Case 2: if the new building is overlapping with the top building, we need to push the new building to the heap and move to next building. Particularly, we need to push all the new buildings starting at the same point into the heap. And then we’ll see if we can push the new building’s starting point into result. The only case will be that the new building’s height is larger than the current top one. Note we have pushed the new building to the heap and the top will be the new building itself. Then the question is how to get the highest building before the new one? Here is the trick, the result itself caches the height too! The end of the result will be the highest building before the new building. So we can compare the last building in the result with the current building. If the top height is larger than the last one, push the starting point of the new building into result.

When I revisited this problem, I made mistakes in
line 7: I was doing "for (i = 0; i < buildings.size(); i++)". This is wrong because even if i == buildings.size(), it's still possible that live heap isn't empty. Therefore, we still need to process the live buildings in the heap until the heap becomes empty.
line 9, 12: This is the case where I need to process the buildings in the heap. So I need to include the case of "i == n". Also, note that x at this moment is the ending point of the highest building in the heap
line 15-18: I need to include overlapping buildings into the heap so that we only output the left point of the highest point starting from the same point. Otherwise, for case "[[1,2,1],[1,2,2],[1,2,3]]", the output will be "[[1,1],[1,2],[1,3],[2,0]]".
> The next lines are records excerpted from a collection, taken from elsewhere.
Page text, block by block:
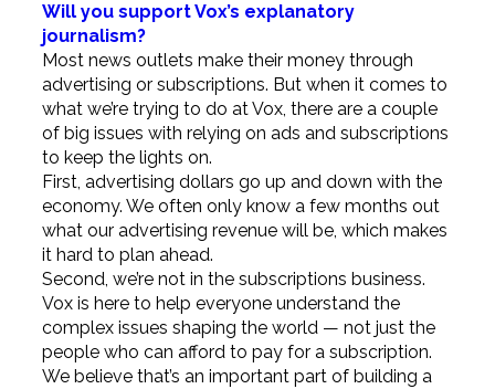
Will you support Vox’s explanatory
journalism?
Most news outlets make their money through
advertising or subscriptions. But when it comes to
what we’re trying to do at Vox, there are a couple
of big issues with relying on ads and subscriptions
to keep the lights on.
First, advertising dollars go up and down with the
economy. We often only know a few months out
what our advertising revenue will be, which makes
it hard to plan ahead.
Second, we’re not in the subscriptions business.
Vox is here to help everyone understand the
complex issues shaping the world — not just the
people who can afford to pay for a subscription.
We believe that’s an important part of building a

line 26: Minor mistake but easy to make.

1:  class Solution {  
2:  public:  
3:    vector<pair<int, int>> getSkyline(vector<vector<int>>& buildings) {  
4:      vector<pair<int, int>> res;  
5:      priority_queue<pair<int, int>> live;  
6:      int i = 0, n = buildings.size();  
7:      while (i < n || !live.empty()) {  
8:        int x = live.empty() ? buildings[i][0] : live.top().second;  
9:        if (i == n || buildings[i][0] > x) {  
10:          // pop out all the buildings that ends before the highest one.  
11:          // and the x position is where the highest building ends.  
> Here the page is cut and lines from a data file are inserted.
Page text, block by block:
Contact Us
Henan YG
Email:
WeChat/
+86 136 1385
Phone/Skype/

12:          while (!live.empty() && live.top().second <= x) live.pop();  
13:        } else {  
14:          x = buildings[i][0];  
15:          while (i < n && buildings[i][0] == x) {  
16:            live.push(make_pair(buildings[i][2], buildings[i][1]));  
17:            i++;  
18:          }  
19:        }  
20:        // Now the x position is the highest building so far  
21:        int h = live.empty() ? 0 : live.top().first;  
22:        // In case1, the new point will have previously highest building's ending x position  
23:        // and the current highest building's height.  
24:        // In case2, the x position will be the current building's position. However, if  
25:        // the current building is not the highest, it will not be pushed into the result.  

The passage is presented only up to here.